The 1983–84 OJHL season is the 12th season of the Ontario Junior Hockey League (OJHL). The eight teams of the league played a 42-game season. The all eight teams made the playoffs.

The winner of the OJHL playoffs, the Orillia Travelways, won the OHA Buckland Cup and then the Dudley Hewitt Cup as Central Canadian champions. In 1984, the Callaghan Cup champion from the east did not compete in the National playdowns, so the Travelways gained a direct berth into the 1984 Centennial Cup. The Travelways failed to win the Centennial Cup.

Changes
OJHL reverts from two-division system to a single, non-partitioned standings.
Richmond Hill Rams become the Richmond Hill Dynes.
Cambridge Winterhawks leave OJHL for MWJHL.

Final standings
Note: GP = Games played; W = Wins; L = Losses; OTL = Overtime losses; SL = Shootout losses; GF = Goals for; GA = Goals against; PTS = Points; x = clinched playoff berth; y = clinched division title; z = clinched conference title

1983-84 OJHL Playoffs

Quarter-final
Dixie Beehives defeated Aurora Tigers 4-games-to-none
Orillia Travelways defeated Markham Waxers 4-games-to-none
North York Rangers defeated Richmond Hill Rams 4-games-to-2
Newmarket Flyers defeated Hamilton Mountain A's 4-games-to-none
Semi-final
Orillia Travelways defeated North York Rangers 4-games-to-none
Dixie Beehives defeated Newmarket Flyers 4-games-to-3
Final
Orillia Travelways defeated Dixie Beehives 4-games-to-1

OHA Buckland Cup Championship
The 1984 Buckland Cup was a best-of-5 series between the Rayside-Balfour Canadians (NOJHL) and the Orillia Travelways.  The winner moved on to the 1984 Dudley Hewitt Cup.

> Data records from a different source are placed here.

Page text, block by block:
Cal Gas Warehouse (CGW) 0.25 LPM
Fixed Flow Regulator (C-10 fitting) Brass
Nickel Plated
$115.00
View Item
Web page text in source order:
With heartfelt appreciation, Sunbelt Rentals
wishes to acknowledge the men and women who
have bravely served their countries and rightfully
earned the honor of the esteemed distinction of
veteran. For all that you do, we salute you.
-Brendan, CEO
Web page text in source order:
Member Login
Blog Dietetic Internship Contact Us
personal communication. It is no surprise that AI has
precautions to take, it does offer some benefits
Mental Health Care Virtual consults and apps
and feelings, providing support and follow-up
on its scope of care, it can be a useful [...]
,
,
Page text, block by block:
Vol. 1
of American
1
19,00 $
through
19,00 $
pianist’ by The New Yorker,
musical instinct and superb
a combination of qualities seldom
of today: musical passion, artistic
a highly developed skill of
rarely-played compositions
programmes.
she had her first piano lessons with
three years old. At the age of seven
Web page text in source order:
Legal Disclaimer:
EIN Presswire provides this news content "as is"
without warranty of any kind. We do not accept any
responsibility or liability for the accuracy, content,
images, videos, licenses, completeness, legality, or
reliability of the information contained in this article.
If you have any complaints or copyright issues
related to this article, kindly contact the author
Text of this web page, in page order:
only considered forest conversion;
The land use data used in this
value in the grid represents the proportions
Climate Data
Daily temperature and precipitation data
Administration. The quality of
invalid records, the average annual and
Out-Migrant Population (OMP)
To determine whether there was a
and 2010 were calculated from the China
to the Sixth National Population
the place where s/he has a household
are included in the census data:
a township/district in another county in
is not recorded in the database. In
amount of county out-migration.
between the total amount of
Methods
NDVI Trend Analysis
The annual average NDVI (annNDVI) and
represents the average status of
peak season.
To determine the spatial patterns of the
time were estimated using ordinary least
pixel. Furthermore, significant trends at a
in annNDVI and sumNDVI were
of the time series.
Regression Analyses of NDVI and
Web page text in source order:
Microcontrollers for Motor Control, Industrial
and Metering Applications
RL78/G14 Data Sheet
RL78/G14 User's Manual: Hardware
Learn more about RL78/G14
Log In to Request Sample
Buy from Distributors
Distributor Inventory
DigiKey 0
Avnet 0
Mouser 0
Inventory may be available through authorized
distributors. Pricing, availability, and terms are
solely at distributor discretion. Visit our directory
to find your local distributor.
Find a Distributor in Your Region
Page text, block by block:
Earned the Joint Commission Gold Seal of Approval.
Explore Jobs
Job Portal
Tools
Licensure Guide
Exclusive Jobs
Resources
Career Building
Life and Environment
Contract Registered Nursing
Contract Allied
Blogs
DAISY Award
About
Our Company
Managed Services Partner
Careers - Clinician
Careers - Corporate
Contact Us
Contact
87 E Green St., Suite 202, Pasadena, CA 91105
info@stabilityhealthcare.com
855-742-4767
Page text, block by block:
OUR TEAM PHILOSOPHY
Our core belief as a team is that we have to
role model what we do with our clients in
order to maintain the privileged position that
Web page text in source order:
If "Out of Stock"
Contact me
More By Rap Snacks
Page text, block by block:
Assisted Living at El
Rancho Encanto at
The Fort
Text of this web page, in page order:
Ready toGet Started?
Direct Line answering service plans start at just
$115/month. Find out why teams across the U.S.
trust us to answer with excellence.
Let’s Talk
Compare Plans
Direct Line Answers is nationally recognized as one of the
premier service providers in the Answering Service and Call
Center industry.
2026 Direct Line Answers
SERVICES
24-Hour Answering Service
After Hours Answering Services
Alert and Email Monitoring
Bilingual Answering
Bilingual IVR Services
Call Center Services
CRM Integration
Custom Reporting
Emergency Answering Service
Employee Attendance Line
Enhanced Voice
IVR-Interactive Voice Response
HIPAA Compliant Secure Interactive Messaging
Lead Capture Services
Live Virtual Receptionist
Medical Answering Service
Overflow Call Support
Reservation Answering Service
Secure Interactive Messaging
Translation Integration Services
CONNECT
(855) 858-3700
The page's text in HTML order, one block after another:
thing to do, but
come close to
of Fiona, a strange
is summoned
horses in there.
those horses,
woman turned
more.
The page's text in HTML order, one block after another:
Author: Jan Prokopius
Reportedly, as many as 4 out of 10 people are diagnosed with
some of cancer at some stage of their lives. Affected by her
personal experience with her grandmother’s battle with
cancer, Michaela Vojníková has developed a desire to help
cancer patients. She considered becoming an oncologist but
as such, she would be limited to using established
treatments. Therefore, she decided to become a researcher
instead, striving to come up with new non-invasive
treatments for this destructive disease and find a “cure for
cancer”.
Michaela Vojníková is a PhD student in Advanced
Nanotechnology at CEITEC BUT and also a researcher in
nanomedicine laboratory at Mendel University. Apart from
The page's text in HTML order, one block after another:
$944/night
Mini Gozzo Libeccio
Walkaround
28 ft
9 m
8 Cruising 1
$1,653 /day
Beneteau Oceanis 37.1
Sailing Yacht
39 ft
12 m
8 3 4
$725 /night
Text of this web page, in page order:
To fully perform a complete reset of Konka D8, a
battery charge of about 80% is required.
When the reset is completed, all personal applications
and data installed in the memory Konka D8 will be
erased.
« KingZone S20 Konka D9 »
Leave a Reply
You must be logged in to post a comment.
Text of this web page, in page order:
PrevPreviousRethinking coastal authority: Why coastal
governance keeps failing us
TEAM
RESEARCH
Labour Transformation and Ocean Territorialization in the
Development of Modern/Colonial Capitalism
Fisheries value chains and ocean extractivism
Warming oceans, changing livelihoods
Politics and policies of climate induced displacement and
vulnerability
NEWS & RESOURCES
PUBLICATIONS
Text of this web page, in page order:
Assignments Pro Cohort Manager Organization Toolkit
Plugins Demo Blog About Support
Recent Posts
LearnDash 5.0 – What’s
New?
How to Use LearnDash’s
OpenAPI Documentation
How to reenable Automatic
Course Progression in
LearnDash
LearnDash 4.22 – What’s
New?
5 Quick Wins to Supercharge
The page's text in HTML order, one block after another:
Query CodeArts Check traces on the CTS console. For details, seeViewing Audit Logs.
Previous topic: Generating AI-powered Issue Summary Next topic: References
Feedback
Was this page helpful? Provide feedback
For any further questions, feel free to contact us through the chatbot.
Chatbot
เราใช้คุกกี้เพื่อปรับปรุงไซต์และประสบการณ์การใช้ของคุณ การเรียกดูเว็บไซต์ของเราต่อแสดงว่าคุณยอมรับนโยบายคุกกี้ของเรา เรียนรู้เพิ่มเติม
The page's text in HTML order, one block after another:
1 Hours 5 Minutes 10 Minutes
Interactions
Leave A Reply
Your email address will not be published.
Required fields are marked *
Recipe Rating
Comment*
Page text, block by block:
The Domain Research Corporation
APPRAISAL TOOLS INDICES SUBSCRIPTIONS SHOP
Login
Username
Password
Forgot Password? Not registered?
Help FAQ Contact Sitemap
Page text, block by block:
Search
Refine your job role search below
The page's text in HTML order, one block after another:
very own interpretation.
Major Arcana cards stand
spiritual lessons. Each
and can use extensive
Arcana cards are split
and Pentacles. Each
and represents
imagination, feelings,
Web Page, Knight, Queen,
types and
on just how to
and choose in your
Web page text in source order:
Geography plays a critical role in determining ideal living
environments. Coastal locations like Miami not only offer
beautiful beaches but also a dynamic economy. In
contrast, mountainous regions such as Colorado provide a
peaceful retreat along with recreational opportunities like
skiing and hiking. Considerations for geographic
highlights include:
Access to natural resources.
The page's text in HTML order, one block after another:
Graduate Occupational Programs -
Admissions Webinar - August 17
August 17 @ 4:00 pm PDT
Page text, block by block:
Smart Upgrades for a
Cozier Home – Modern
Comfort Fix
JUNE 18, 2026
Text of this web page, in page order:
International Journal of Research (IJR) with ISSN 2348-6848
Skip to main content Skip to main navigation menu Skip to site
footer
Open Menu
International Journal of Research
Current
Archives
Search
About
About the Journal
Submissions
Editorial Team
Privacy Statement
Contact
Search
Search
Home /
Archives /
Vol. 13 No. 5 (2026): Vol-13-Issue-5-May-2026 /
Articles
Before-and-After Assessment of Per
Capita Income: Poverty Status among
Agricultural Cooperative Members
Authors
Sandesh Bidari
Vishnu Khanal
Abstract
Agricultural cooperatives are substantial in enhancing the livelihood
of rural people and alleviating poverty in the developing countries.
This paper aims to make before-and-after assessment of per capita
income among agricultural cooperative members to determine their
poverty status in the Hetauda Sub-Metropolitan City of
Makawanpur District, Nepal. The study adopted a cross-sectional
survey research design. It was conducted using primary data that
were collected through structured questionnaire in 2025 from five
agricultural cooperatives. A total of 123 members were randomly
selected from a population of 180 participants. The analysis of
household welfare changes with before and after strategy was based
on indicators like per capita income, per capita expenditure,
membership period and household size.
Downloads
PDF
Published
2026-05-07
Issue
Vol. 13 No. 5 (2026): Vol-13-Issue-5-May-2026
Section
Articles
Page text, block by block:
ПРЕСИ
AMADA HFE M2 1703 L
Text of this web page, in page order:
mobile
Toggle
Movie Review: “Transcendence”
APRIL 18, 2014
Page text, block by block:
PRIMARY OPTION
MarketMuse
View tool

Orillia Travelways defeated Rayside-Balfour Canadians (NOJHL) 3-games-to-1
Orillia 8 - Rayside-Balfour 7 OT
Orillia 8 - Rayside-Balfour 1
Rayside-Balfour 7 - Orillia 6
Orillia 4 - Rayside-Balfour 3

Dudley Hewitt Cup Championship
The 1984 Dudley Hewitt Cup was a best-of-7 series between the Pembroke Lumber Kings (CJHL) and the Orillia Travelways.  The winner moved on to the 1984 Centennial Cup.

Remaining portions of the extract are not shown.